Ryan J. Sullivan, MD, associate professor of medicine, Harvard Medical School, associate director. the Melanoma Program, Massachusetts General Cancer, discusses the early reduction of circulating tumor DNA (ctDNA) in patients with metastatic uveal melanoma treated with tebentafusp-tebn (Kimmtrak) and shares how these reductions could correlate with longer overall survival (OS) in patients with a best response of stable disease.
Tebentafusp displayed an OS benefit in patients with metastatic uveal melanoma, according to previous results from the phase 2 IMCgp100-102 trial (NCT02570308) and the phase 3 IMCgp100-202 trial (NCT03070392). In a study presented at the 2023 ASCO Annual Meeting, investigators evaluated patients treated with the bispecific T-cell engager in the phase 3 study to examine whether early on-treatment reduction in ctDNA may distinguish which patients with stable disease experienced long vs short OS.
In the tebentafusp arm, 202 patients had serum samples available from baseline and at 9 weeks from patients who were previously enrolled on the phase 3 trial, Sullivan begins. Notably, in the frontline setting, less patients with stable disease following frontline treatment had detectable ctDNA when compared with later-line settings, Sullivan explains, noting that this was not necessarily surprising, given that patients in later settings tend to have higher tumor burden.
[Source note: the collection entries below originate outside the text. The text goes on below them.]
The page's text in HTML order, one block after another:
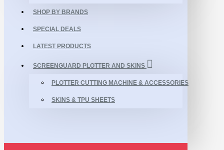
SHOP BY BRANDS
SPECIAL DEALS
LATEST PRODUCTS
SCREENGUARD PLOTTER AND SKINS
PLOTTER CUTTING MACHINE & ACCESSORIES
SKINS & TPU SHEETS
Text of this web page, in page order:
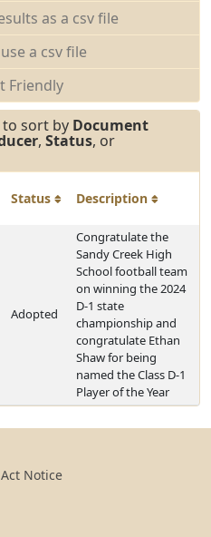
as a csv file
a csv file
Friendly
to sort by Document
, Status, or
Status Description
Adopted
Congratulate the
Sandy Creek High
School football team
on winning the 2024
D-1 state
championship and
congratulate Ethan
Shaw for being
named the Class D-1
Player of the Year
Notice

Findings showed that 88% of all-comer patients treated with tebentafusp who had detectable ctDNA at baseline experienced a reduction in ctDNA at week 9. Additionally, 94% of patients with a best response of stable disease had a ctDNA reduction at week 9. Furthermore, 37% of all patients achieved a clearance of ctDNA. Notably, these patients responded more favorably than patients who did not achieve ctDNA clearance, Sullivan says. Moreover, 64% of responders cleared their ctDNA, Sullivan expands, adding 44% of the patients with stable disease cleared their ctDNA.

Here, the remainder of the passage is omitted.